I can see I’ve been deluding myself. I am easily fazed after all, as I had been the previous day by my loved one’s helpfulness. I was looking for reassurance that we were getting out at the right station because there were no signs anywhere, so as we step off the train I say anxiously "I've never seen that before; I've never seen a station that isn't signposted, have you ever seen that before?" “Oh yeah,” he says, raising his chilled-out state to correspond with my panicked one, “during the war, they took down all the station names so that if the Germans arrived, they wouldn't know where they were.” Hmm, right.

The coach makes a pit stop and, as threatened, we’re taken aside to learn why Sonja wants England to win. She has suffered at the hands of the French. She had Russian parents and their name condemned her to a childhood of abuse. I ask if that isn’t kids everywhere - exploiting a difference, but she’s having none of it, saying they called her a dirty Russian even after she left school. As far as she’s concerned the French are arrogant racists. Oh well done les Anglais.
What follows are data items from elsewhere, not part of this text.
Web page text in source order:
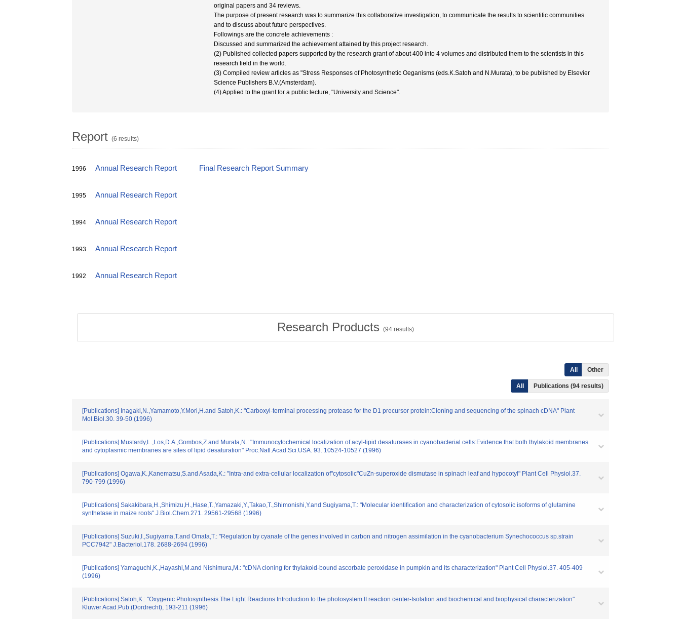
original papers and 34 reviews.
The purpose of present research was to summarize this collaborative investigation, to communicate the results to scientific communities
and to discuss about future perspectives.
Followings are the concrete achievements :
Discussed and summarized the achievement attained by this project research.
(2) Published collected papers supported by the research grant of about 400 into 4 volumes and distributed them to the scientists in this
research field in the world.
(3) Compiled review articles as "Stress Responses of Photosynthetic Oeganisms (eds.K.Satoh and N.Murata), to be published by Elsevier
Science Publishers B.V.(Amsterdam).
(4) Applied to the grant for a public lecture, "University and Science".
Report (6 results)
1996 Annual Research Report Final Research Report Summary
1995 Annual Research Report
1994 Annual Research Report
1993 Annual Research Report
1992 Annual Research Report
Research Products (94 results)
All Other
All Publications (94 results)
[Publications] Inagaki,N.,Yamamoto,Y.Mori,H.and Satoh,K.: "Carboxyl-terminal processing protease for the D1 precursor protein:Cloning and sequencing of the spinach cDNA" Plant
Mol.Biol.30. 39-50 (1996)
[Publications] Mustardy,L.,Los,D.A.,Gombos,Z.and Murata,N.: "Immunocytochemical localization of acyl-lipid desaturases in cyanobacterial cells:Evidence that both thylakoid membranes
and cytoplasmic membranes are sites of lipid desaturation" Proc.Natl.Acad.Sci.USA. 93. 10524-10527 (1996)
[Publications] Ogawa,K.,Kanematsu,S.and Asada,K.: "Intra-and extra-cellular localization of"cytosolic"CuZn-superoxide dismutase in spinach leaf and hypocotyl" Plant Cell Physiol.37.
790-799 (1996)
[Publications] Sakakibara,H.,Shimizu,H.,Hase,T.,Yamazaki,Y.,Takao,T.,Shimonishi,Y.and Sugiyama,T.: "Molecular identification and characterization of cytosolic isoforms of glutamine
synthetase in maize roots" J.Biol.Chem.271. 29561-29568 (1996)
[Publications] Suzuki,I.,Sugiyama,T.and Omata,T.: "Regulation by cyanate of the genes involved in carbon and nitrogen assimilation in the cyanobacterium Synechococcus sp.strain
PCC7942" J.Bacteriol.178. 2688-2694 (1996)
[Publications] Yamaguchi,K.,Hayashi,M.and Nishimura,M.: "cDNA cloning for thylakoid-bound ascorbate peroxidase in pumpkin and its characterization" Plant Cell Physiol.37. 405-409
(1996)
[Publications] Satoh,K.: "Oxygenic Photosynthesis:The Light Reactions Introduction to the photosystem II reaction center-Isolation and biochemical and biophysical characterization"
Kluwer Acad.Pub.(Dordrecht), 193-211 (1996)
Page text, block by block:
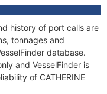
history of port calls are
tonnages and
database.
and VesselFinder is
of CATHERINE
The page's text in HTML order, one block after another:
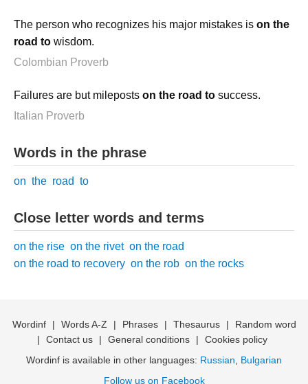
The person who recognizes his major mistakes is on the
road to wisdom.
Colombian Proverb
Failures are but mileposts on the road to success.
Italian Proverb
Words in the phrase
on the road to
Close letter words and terms
on the rise on the rivet on the road
on the road to recovery on the rob on the rocks
Wordinf | Words A-Z | Phrases | Thesaurus |
Random word
|
Contact us | General conditions |
Cookies policy
Wordinf is available in other languages: Russian, Bulgarian
Follow us on Facebook
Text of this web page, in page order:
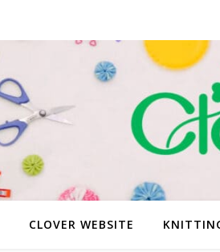
CLOVER WEBSITE
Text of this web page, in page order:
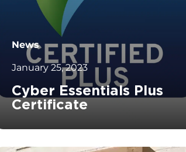
News
January 25, 2023
Cyber Essentials Plus
Certificate
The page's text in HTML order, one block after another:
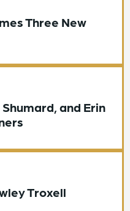
Three New
and Erin
Troxell
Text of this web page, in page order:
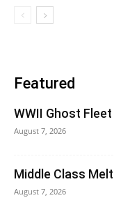
Featured
WWII Ghost
August 7, 2026
Middle Class
August 7, 2026
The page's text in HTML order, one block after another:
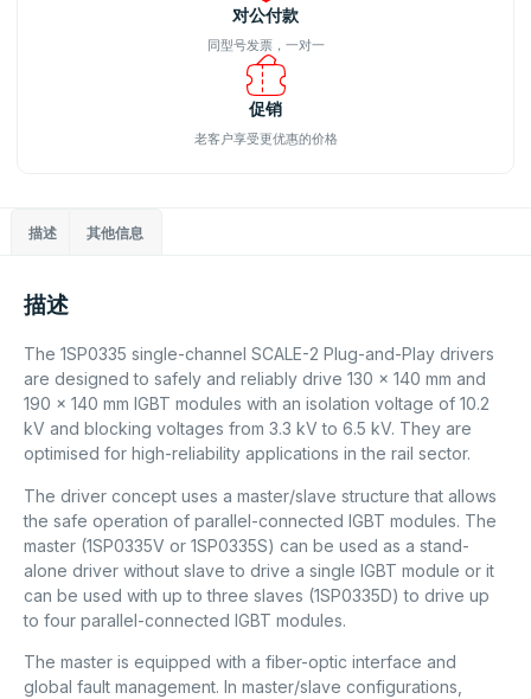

Now we're no longer Billy No-mates, but have been adopted by the outsider who’s come to bury, not to praise. Fat chance I’ve got of improving my awful French if no one speaks to me.

Back on the coach, she playfully punches my loved one’s arm at frequent intervals to announce an ever-increasing rugby score, until by the end of the journey she’s predicting a 40 - 0 win for us. My loved one begs me to change places with him, but it's every man for himself and I’m staying put.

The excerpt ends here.